Calum, another Edinburgh resident, was walking to work during the proclamation of King Charles III by the Lord Lyon King of Arms from the city’s Mercat Cross on Sunday. He joined a group of republican protesters whose booing was audible on live coverage of the event.

“It just felt like a kind of weird affront for this to just happen where you walk around,” he told me. “It’s my part of town, and these people just announcing that ‘this is your King.’ It felt important to express dissent. They proclaimed the King and people in Edinburgh booed and it is now a matter of historical record, and that feels important.”

Despite the crowds, Calum is evidently not alone in his dissatisfaction with the royal family. According to one poll conducted by the British Future thinktank in May this year, only 45 per cent of Scots want to retain the monarchy, compared with 58 per cent across Britain.

On Sunday, two people were charged with breach of the peace: a 74-year-old man and a 22-year-old woman, the latter of whom for holding an anti-monarchy sign during the proclamation. On Monday, as the funeral cortège made its slow progress up the Royal Mile, a young protester who heckled Prince Andrew was arrested following a scuffle with other attendees—he too was charged. Clips of the incident have since been viewed by millions and fed a growing controversy around the right to protest and free speech.

Yet, for others, the British royal connection to Scotland remains deep, particularly in the capital. Edinburgh’s links can be traced back to 1822, when Walter Scott orchestrated a tartan-themed extravaganza for King George IV—the first visit of a reigning sovereign to Scotland for almost two centuries. Those festivities drew on aspects of Highland culture, now markers of modern Scottish national identity—the kilt, the pipes and the clan tartans—and entwined them with the Crown.  

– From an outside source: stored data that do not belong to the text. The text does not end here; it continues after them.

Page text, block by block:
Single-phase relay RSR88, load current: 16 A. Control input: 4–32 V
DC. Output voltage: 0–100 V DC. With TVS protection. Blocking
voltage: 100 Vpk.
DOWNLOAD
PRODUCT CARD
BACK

This capacity to present a distinct picture of the institution in Scotland explains why the first minister, Nicola Sturgeon, could eulogise the Queen as “the anchor of our nation” despite the presence of many republicans within her party’s ranks (not to mention the explicit republican policy of the Scottish Greens, her partners in government).  

Although requiring an enormous policing operation and the closure of much of central Edinburgh for the afternoon, the passing of the royals within only a few metres of so many thousands of their subjects represented an acknowledgment that royal proceedings in Scotland require a different—and perhaps more intimate—grammar.

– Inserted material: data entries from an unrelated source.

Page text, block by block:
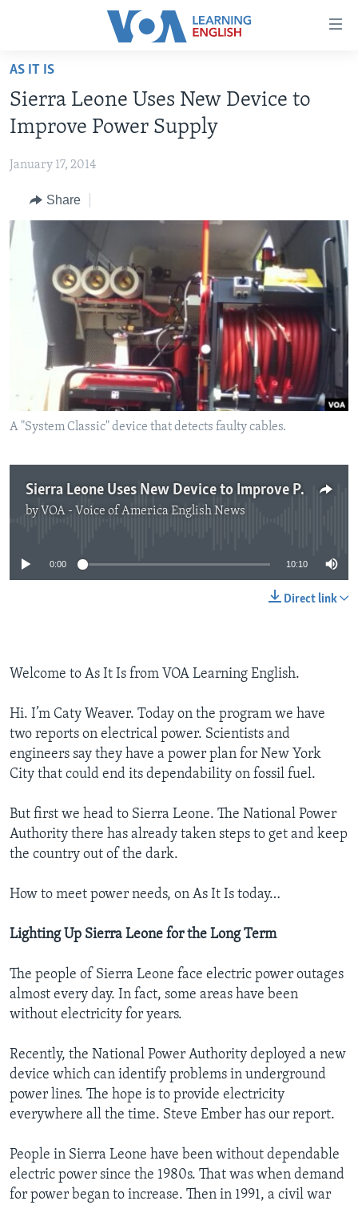
Accessibility
Skip
main
content
to
Navigation
Skip
to
Search
INTERMEDIATE LEVEL
ADVANCED LEVEL
US HISTORY
VIDEO
FOLLOW US
Languages
AS IT IS
Sierra Leone Uses New Device to
Improve Power Supply
January 17, 2014
Share
A "System Classic" device that detects faulty cables.
Sierra Leone Uses New Device to Improve Power Supply
by VOA - Voice of America English News
No media source currently available
0:00 10:10
Direct link
Welcome to As It Is from VOA Learning English.
Hi. I’m Caty Weaver. Today on the program we have
two reports on electrical power. Scientists and
engineers say they have a power plan for New York
City that could end its dependability on fossil fuel.
But first we head to Sierra Leone. The National Power
Authority there has already taken steps to get and keep
the country out of the dark.
How to meet power needs, on As It Is today…
Lighting Up Sierra Leone for the Long Term
The people of Sierra Leone face electric power outages
almost every day. In fact, some areas have been
without electricity for years.
Recently, the National Power Authority deployed a new
device which can identify problems in underground
power lines. The hope is to provide electricity
everywhere all the time. Steve Ember has our report.
People in Sierra Leone have been without dependable
electric power since the 1980s. That was when demand
for power began to increase. Then in 1991, a civil war

The old anchors of national unity that defined Britain at the start of Elizabeth’s reign—like majority church attendance, national service and nationalised industries—have all since disappeared. In such an age, the House of Windsor knows that its status as one of the last remaining truly British institutions is all the more potent.

Robert, from Fife, served in the Royal Navy for 26 years and was one of more than 26,000 people who queued to walk past the Queen’s coffin in St Giles’ Cathedral. “She was the boss, I’d stood guard for her. I thought I needed to come. I think she had a great relationship with all her realms because I think she treated us all the same. There should always be a Union.”

Susan and Kim, two sisters from Roslin in Midlothian, joined the queue with friends at 2pm. They had anticipated a wait of around four hours. “It’s a lovely atmosphere,” said Susan. “I wouldn’t have travelled down to London if I’m honest, but I’m prepared to wait a good few hours to do this. It’s just too good an opportunity to miss.”

Kim felt that the events since the Queen’s death at Balmoral were significant for the Union itself. “I think she’s a non-divisive woman and she wants to keep us together. It’s her United Kingdom. She’s already got troubles with her family breaking away, she’s not wanting her country breaking away.”